Dataset excerpts

★ ★ ★ ★ ★ ★ ★

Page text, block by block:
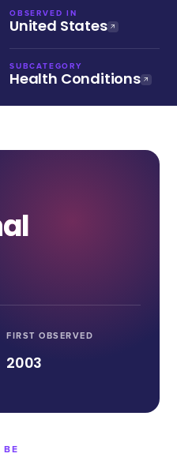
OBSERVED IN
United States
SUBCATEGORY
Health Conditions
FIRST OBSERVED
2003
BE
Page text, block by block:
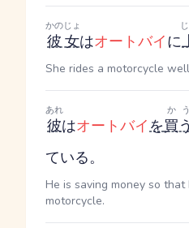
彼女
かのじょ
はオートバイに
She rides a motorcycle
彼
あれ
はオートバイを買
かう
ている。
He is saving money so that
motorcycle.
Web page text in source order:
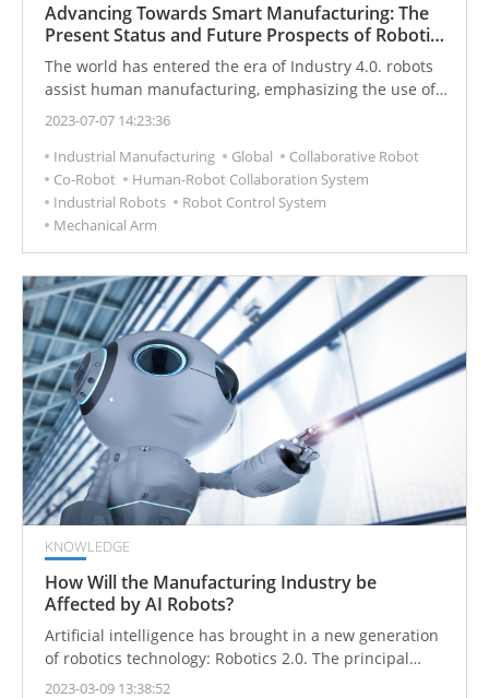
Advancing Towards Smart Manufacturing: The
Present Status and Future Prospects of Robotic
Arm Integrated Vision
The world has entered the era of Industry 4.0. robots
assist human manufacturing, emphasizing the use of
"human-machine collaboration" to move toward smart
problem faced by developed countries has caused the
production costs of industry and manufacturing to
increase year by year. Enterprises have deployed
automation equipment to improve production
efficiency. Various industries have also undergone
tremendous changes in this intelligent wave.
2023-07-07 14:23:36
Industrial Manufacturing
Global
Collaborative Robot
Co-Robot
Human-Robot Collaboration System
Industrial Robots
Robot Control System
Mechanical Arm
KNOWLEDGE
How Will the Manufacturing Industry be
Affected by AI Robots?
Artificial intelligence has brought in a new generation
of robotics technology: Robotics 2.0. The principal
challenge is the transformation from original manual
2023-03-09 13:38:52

★ ★ ★ ★ ★ ★ ★

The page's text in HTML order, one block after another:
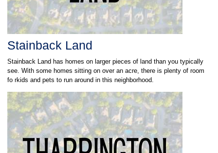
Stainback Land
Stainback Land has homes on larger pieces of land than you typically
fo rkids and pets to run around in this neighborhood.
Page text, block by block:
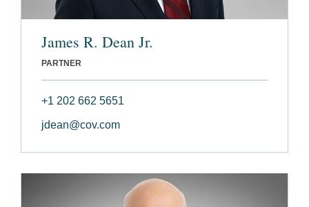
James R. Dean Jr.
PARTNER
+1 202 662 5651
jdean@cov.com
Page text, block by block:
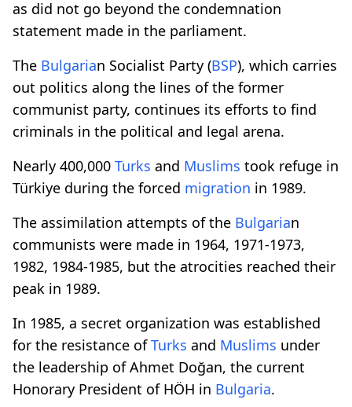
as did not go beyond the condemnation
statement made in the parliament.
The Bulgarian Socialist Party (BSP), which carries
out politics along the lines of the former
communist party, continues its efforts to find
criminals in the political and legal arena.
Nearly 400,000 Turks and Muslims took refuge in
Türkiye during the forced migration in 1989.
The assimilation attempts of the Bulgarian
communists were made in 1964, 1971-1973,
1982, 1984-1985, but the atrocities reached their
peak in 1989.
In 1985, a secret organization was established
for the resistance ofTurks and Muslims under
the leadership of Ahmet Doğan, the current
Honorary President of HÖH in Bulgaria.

★ ★ ★ ★ ★ ★ ★

Problem to work on ▸ Write out each line of the data that holds the string "System".

Response ▸
Human-Robot Collaboration System
Robot Control System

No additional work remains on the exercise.